Indirect Detection of the Light Emission in the Local Tunnel Junction

Herein, I(V) characteristics of the tunnel junction between the scanning tunneling microscopy (STM) Pt/Ir probe and atomically flat Au film on mica using ultrahigh vacuum STM is investigated. To ensure cleanness and flatness of the Au films, optimization of the substrate annealing and Ar plasma treatment are performed. The obtained technological parameters allow to drastically improve the reproducibility of I(V) measurements. The analysis of I(V), d2I/dV2 (V), and Fowler–Nordheim plots is conducted, and the presence of the features in the bias region near 1.8 V in the form of peak and minimum, peak and anomalous extra minimum, respectively is demonstrated.
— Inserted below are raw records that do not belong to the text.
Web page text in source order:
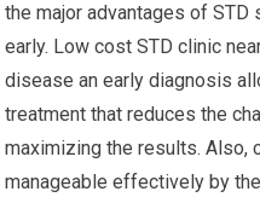
the major advantages of
early. Low cost STD clinic
disease an early diagnosis
treatment that reduces the
maximizing the results. Also,
manageable effectively by
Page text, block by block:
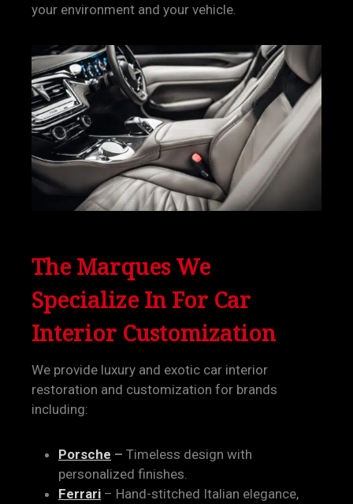
your environment and your vehicle.
The Marques We
Specialize InFor Car
Interior Customization
We provide luxury and exotic car interior
restoration and customization for brands
including:
Porsche – Timeless design with
personalized finishes.
Ferrari – Hand-stitched Italian elegance,
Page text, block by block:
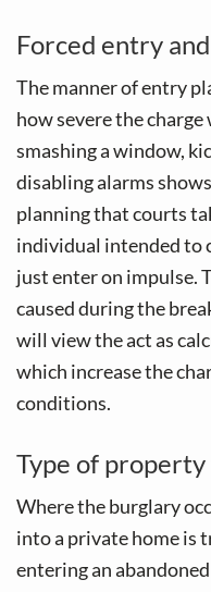
Forced entry
The manner of entry
how severe the charge
smashing a window,
disabling alarms
planning that courts
individual intended to
just enter on impulse.
caused during the
will view the act as
which increase the
conditions.
Type of
Where the burglary
into a private home is
entering an
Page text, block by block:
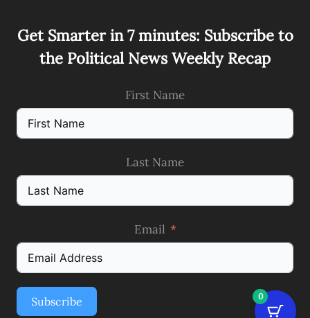
Get Smarter in 7 minutes: Subscribe to
the Political News Weekly Recap
First Name
Last Name
Email
Subscribe 0
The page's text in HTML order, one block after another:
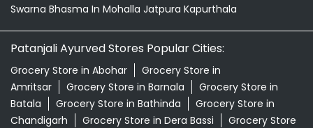
Swarna Bhasma In Mohalla Jatpura Kapurthala
Patanjali Ayurved Stores Popular Cities:
Grocery Store in Abohar
Grocery Store in
Amritsar
Grocery Store in Barnala
Grocery Store in
Batala
Grocery Store in Bathinda
Grocery Store in
Chandigarh
Grocery Store in Dera Bassi
Grocery Store
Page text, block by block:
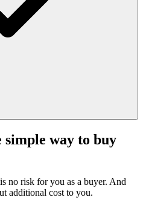
simple way to buy
no risk for you as a buyer. And
additional cost to you.
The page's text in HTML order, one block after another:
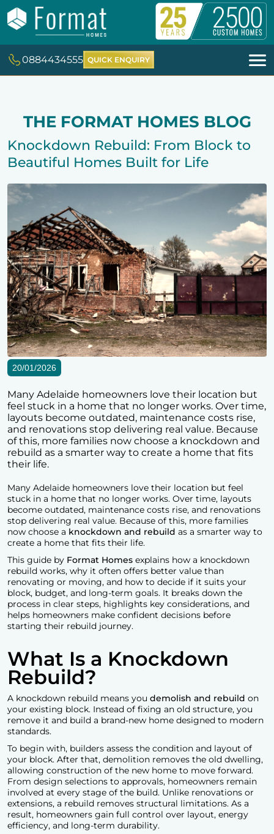
0884434555 QUICK ENQUIRY
THE FORMAT HOMES BLOG
Knockdown Rebuild: From Block to
Beautiful Homes Built for Life
20/01/2026
Many Adelaide homeowners love their location but
feel stuck in a home that no longer works. Over time,
layouts become outdated, maintenance costs rise,
and renovations stop delivering real value. Because
of this, more families now choose a knockdown and
rebuild as a smarter way to create a home that fits
their life.
Many Adelaide homeowners love their location but feel
stuck in a home that no longer works. Over time, layouts
become outdated, maintenance costs rise, and renovations
stop delivering real value. Because of this, more families
now choose a knockdown and rebuild as a smarter way to
create a home that fits their life.
This guide by Format Homes explains how a knockdown
rebuild works, why it often offers better value than
renovating or moving, and how to decide if it suits your
block, budget, and long-term goals. It breaks down the
process in clear steps, highlights key considerations, and
helps homeowners make confident decisions before
starting their rebuild journey.
What Is a Knockdown
Rebuild?
A knockdown rebuild means you demolish and rebuild on
your existing block. Instead of fixing an old structure, you
remove it and build a brand-new home designed to modern
standards.
To begin with, builders assess the condition and layout of
your block. After that, demolition removes the old dwelling,
allowing construction of the new home to move forward.
From design selections to approvals, homeowners remain
involved at every stage of the build. Unlike renovations or
extensions, a rebuild removes structural limitations. As a
result, homeowners gain full control over layout, energy
efficiency, and long-term durability.
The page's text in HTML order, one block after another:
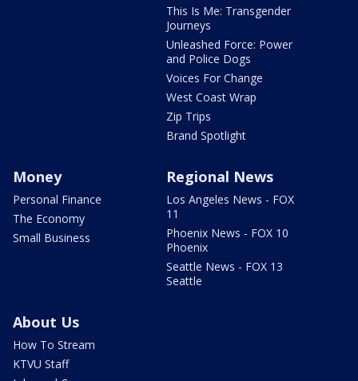
This Is Me: Transgender
Journeys
Unleashed Force: Power
and Police Dogs
Voices For Change
West Coast Wrap
Zip Trips
Brand Spotlight
Money
Personal Finance
The Economy
Small Business
Regional News
Los Angeles News - FOX
11
Phoenix News - FOX 10
Phoenix
Seattle News - FOX 13
Seattle
About Us
How To Stream
KTVU Staff
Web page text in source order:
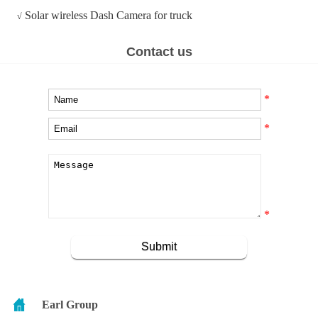
√Solar wireless Dash Camera for truck
Contact us
*
*
*
Earl Group
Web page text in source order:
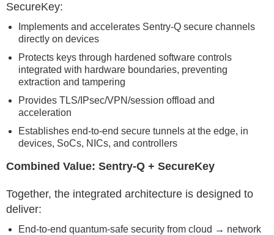
SecureKey:
Implements and accelerates Sentry-Q secure channels
directly on devices
Protects keys through hardened software controls
integrated with hardware boundaries, preventing
extraction and tampering
Provides TLS/IPsec/VPN/session offload and
acceleration
Establishes end-to-end secure tunnels at the edge, in
devices, SoCs, NICs, and controllers
Combined Value: Sentry-Q + SecureKey
Together, the integrated architecture is designed to
deliver:
End-to-end quantum-safe security from cloud → network
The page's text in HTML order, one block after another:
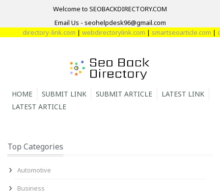
Welcome to SEOBACKDIRECTORY.COM
Email Us - seohelpdesk96@gmail.com
directory-link.com|webdirectorylink.com|smartseoarticle.com|
HOME SUBMIT LINK SUBMIT ARTICLE
LATEST LINK
LATEST ARTICLE
Top Categories
Automotive
Business
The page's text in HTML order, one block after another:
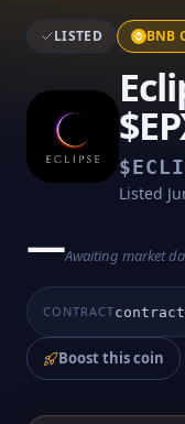
LISTED BNB
$
Listed
—Awaiting market
CONTRACT
Boost this coin
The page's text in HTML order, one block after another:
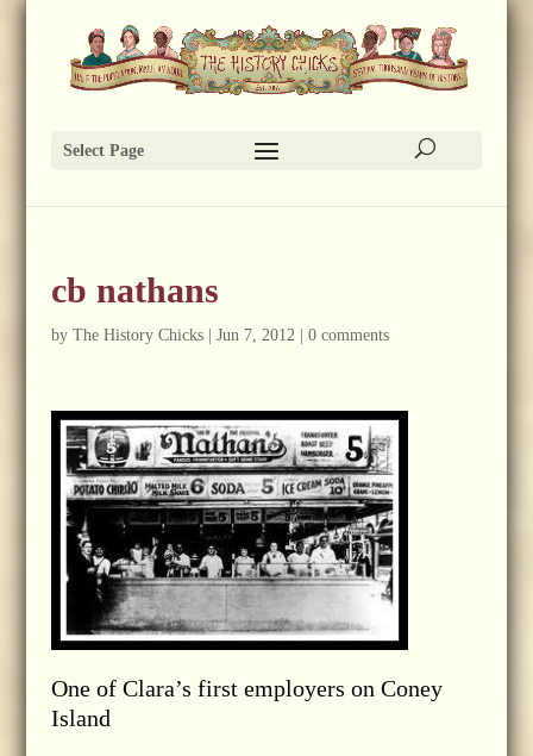
Select Page
cb nathans
by The History Chicks| Jun 7, 2012| 0 comments
One of Clara’s first employers on Coney
Island
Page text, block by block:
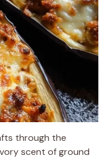
through the
scent of ground
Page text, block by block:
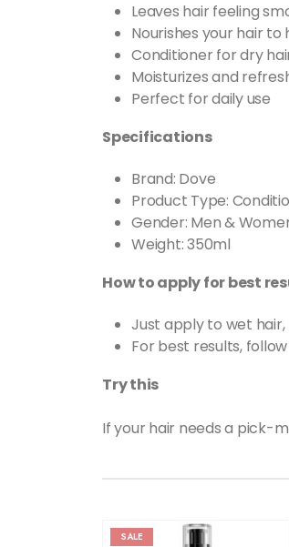
Leaves hair feeling
Nourishes your hair
Conditioner for dry
Moisturizes and
Perfect for daily use
Specifications
Brand: Dove
Product Type:
Gender: Men &
Weight: 350ml
How to apply for best
Just apply to wet
For best results,
Try this
If your hair needs a pick-
SALE
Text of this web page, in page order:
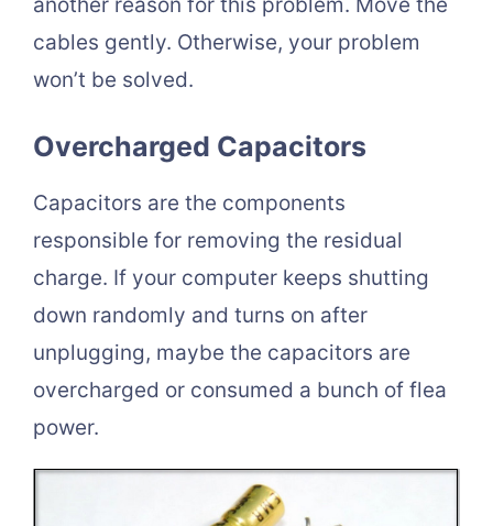
cables gently. Otherwise, your problem
won’t be solved.
Overcharged Capacitors
Capacitors are the components
responsible for removing the residual
charge. If your computer keeps shutting
down randomly and turns on after
unplugging, maybe the capacitors are
overcharged or consumed a bunch of flea
power.

The direct optical measurements confirm that the features on I(V) curves are associated with the generation of photons from the STM probe‐sample gap, governed by inelastic tunneling processes. The proposed I(V) analysis approach is used for indirect sensing and investigation of the light emission in the tunnel junction offering a powerful tool for the studies of the photonic sources with deeply subwavelength dimensions. I(V) characteristics and optical emission of the tunnel junction between the scanning tunneling microscopy (STM) probe and Au film in an ultrahigh vacuum are investigated. I(V), d2I/dV2 (V), and Fowler–Nordheim plots demonstrate the features near 1.8 V. The direct optical measurements confirm that features are associated with the generation of photons from the STM gap, governed by inelastic tunneling processes.